Winston-Salem City Office Building Vacancy Rate Falls

(Source: By Fran Daniel, Winston-Salem Journal, N.C.) - The overall vacancy rate for office buildings in Winston-Salem has fallen slightly since summer, according to a recent survey by a local real-estate appraisal company.

The vacancy rate fell to 16.6 percent last month from 17.2 percent in July, according to Michael S. Clapp and Associates Inc., which provides surveys every six months. The January survey covers 62 multi-tenant buildings.
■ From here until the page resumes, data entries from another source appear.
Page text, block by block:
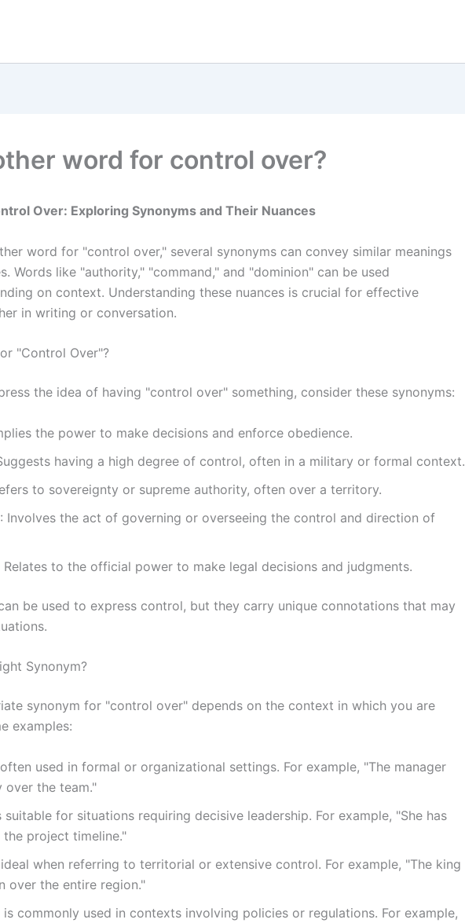
word for control over?
Over: Exploring Synonyms and Their Nuances
word for "control over," several synonyms can convey similar meanings
Words like "authority," "command," and "dominion" can be used
on context. Understanding these nuances is crucial for effective
in writing or conversation.
"Control Over"?
the idea of having "control over" something, consider these synonyms:
the power to make decisions and enforce obedience.
having a high degree of control, often in a military or formal context.
to sovereignty or supreme authority, often over a territory.
: Involves the act of governing or overseeing the control and direction of
Relates to the official power to make legal decisions and judgments.
be used to express control, but they carry unique connotations that may
Synonym?
synonym for "control over" depends on the context in which you are
examples:
used in formal or organizational settings. For example, "The manager
over the team."
suitable for situations requiring decisive leadership. For example, "She has
project timeline."
when referring to territorial or extensive control. For example, "The king
over the entire region."
is commonly used in contexts involving policies or regulations. For example,
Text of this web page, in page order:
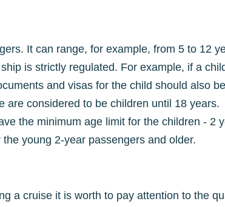
It can range, for example, from 5 to 12
is strictly regulated. For example, if a
and visas for the child should also
are considered to be children until 18 years.
the minimum age limit for the children - 2
young 2-year passengers and older.
a cruise it is worth to pay attention to the
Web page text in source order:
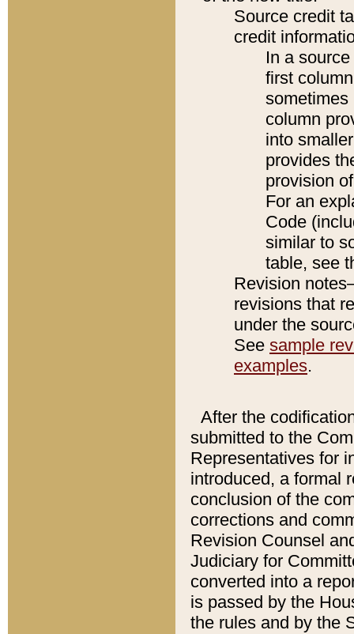
Source credit
credit
In a
first
sometimes
column
into
provides
provision
For an
Code
similar to
table, see
Revision
revisions that
under the
See sample
examples.
After the
submitted to the
Representatives for
introduced, a formal
conclusion of the
corrections and
Revision Counsel
Judiciary for
converted into a
is passed by the
the rules and by the
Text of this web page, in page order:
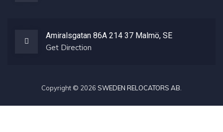
Amiralsgatan 86A 214 37 Malmö, SE
Get Direction
Copyright © 2026 SWEDEN RELOCATORS AB
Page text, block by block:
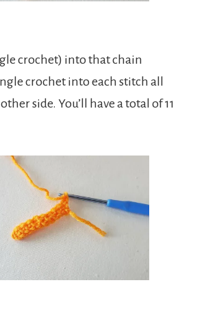
crochet) into that chain
crochet into each stitch all
side. You’ll have a total of 11
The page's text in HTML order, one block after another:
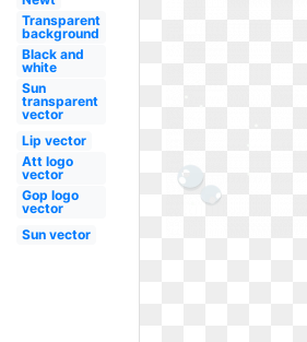
Transparent
background
Black and
white
Sun
transparent
vector
Lip vector
Att logo
vector
Gop logo
vector
Sun vector
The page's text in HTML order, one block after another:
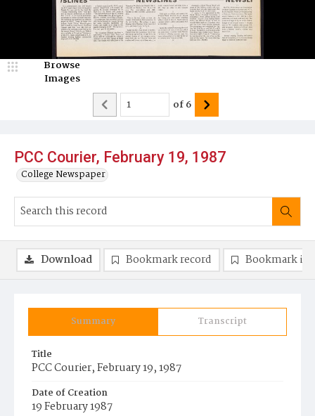
PCC Courier, February 19, 1987
College Newspaper
Browse
Images
of6
Summary Transcript
Title
PCC Courier, February 19, 1987
Date of Creation
19 February 1987
Download Bookmark record Bookmark

The vacancy rate in Class A office space, typically in newer buildings, dropped to 9.5 percent last month from 10.4 percent in July.

Vacancy in Class B office space, typically in older buildings, is still high. But the rate dropped slightly to 23.7 percent in January, compared with 23.8 percent in July.

“It’s a move in the right direction,” said Michael Clapp, the president of Michael S. Clapp and Associates.

He said that part of the reason for the vacancy rate drop is because there hasn’t been a lot of new office space built.

“There hasn’t been 100,000 square feet of office space built in the past year,” he said.

He also said that some buildings have been taken out of the marketplace and are no longer classified as office space.

The overall average asking rent rose 13 cents a square foot last month to $16.71 from $16.58 last July. Asking rents increased in both Class A and Class B office space. The average asking rent rose 11 cents a square foot to $19.67 in January in the Class A market, and was up 12 cents a square foot to $13.80 in the Class B market for the same period.

Clapp said that some landlords have raised their rents in buildings that went to zero vacancy from July to January.

He said that actual rents, which the survey does not report, are most likely lower than asking rents.

Out of the three office submarkets used in the survey — downtown, north and west — downtown Winston-Salem had the lowest vacancy rate at 11 percent, compared with 29 percent in the north and 11.8 percent in the west. Asking rents a square foot rose 10 cents to $16.87 in the downtown area, jumped 21 cents to $14.10 in the north submarket and rose 20 cents to $19.40 in the west submarket.

Clapp believes that asking rents may have reached the bottom in the past six to 12 months.

Abner Wright, a broker for Freeman Commercial Real Estate in Winston-Salem, is finding that some medical office tenants want shorter terms on their leases than in the past, because they don’t know how proposed regulatory requirements in health care will affect them.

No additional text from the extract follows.